* [Problem requirements]: Please return every line from the entries that has the string "response" in it.

* [Extracted records]:
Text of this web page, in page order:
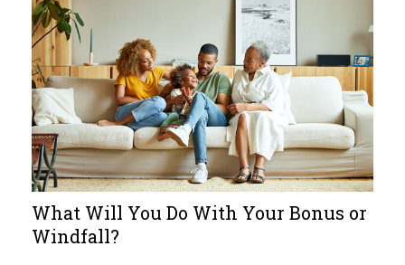
What Will You Do With Your Bonus or
Windfall?
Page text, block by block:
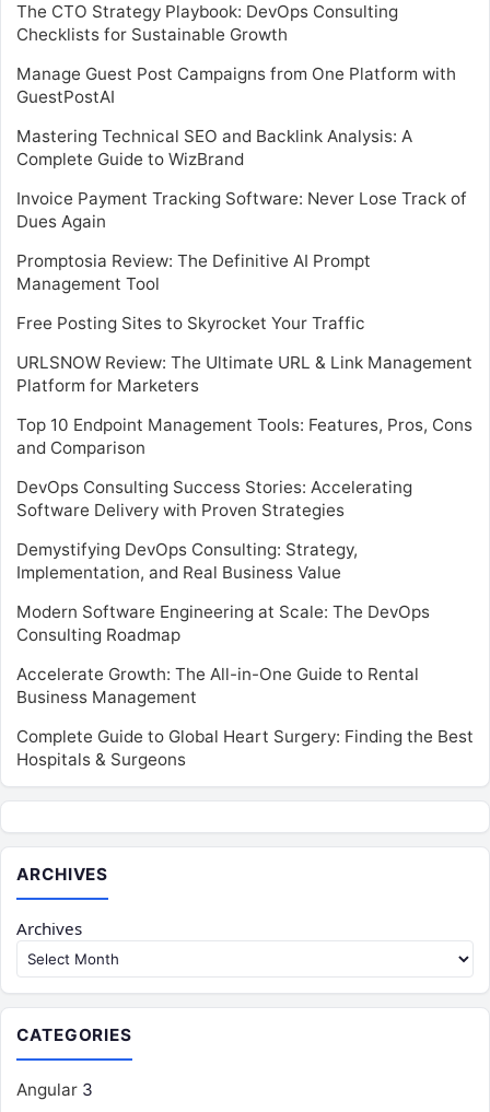
The CTO Strategy Playbook: DevOps Consulting
Checklists for Sustainable Growth
Manage Guest Post Campaigns from One Platform with
GuestPostAI
Mastering Technical SEO and Backlink Analysis: A
Complete Guide to WizBrand
Invoice Payment Tracking Software: Never Lose Track of
Dues Again
Promptosia Review: The Definitive AI Prompt
Management Tool
Free Posting Sites to Skyrocket Your Traffic
URLSNOW Review: The Ultimate URL & Link Management
Platform for Marketers
Top 10 Endpoint Management Tools: Features, Pros, Cons
and Comparison
DevOps Consulting Success Stories: Accelerating
Software Delivery with Proven Strategies
Demystifying DevOps Consulting: Strategy,
Implementation, and Real Business Value
Modern Software Engineering at Scale: The DevOps
Consulting Roadmap
Accelerate Growth: The All-in-One Guide to Rental
Business Management
Complete Guide to Global Heart Surgery: Finding the Best
Hospitals & Surgeons
ARCHIVES
Archives
CATEGORIES
Angular 3
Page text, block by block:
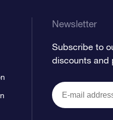
Newsletter
Subscribe to
discounts and
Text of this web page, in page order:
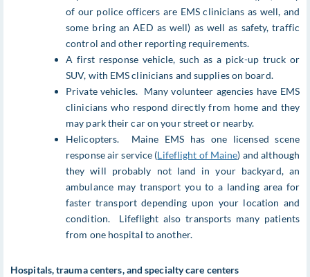
of our police officers are EMS clinicians as well, and
some bring an AED as well) as well as safety, traffic
control and other reporting requirements.
A first response vehicle, such as a pick-up truck or
SUV, with EMS clinicians and supplies on board.
Private vehicles. Many volunteer agencies have EMS
clinicians who respond directly from home and they
may park their car on your street or nearby.
Helicopters. Maine EMS has one licensed scene
response air service (Lifeflight of Maine) and although
they will probably not land in your backyard, an
ambulance may transport you to a landing area for
faster transport depending upon your location and
condition. Lifeflight also transports many patients
from one hospital to another.
Hospitals, trauma centers, and specialty care centers
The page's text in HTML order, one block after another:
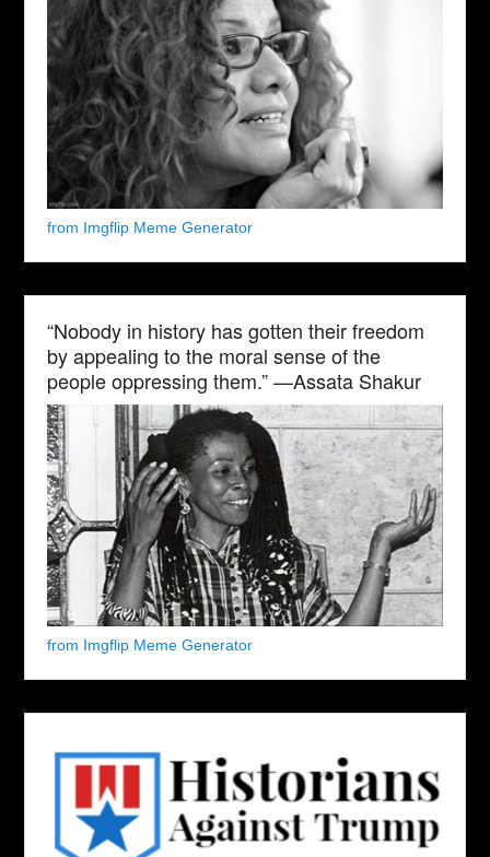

* [Answer box]:
A first response vehicle, such as a pick-up truck or
response air service (Lifeflight of Maine) and although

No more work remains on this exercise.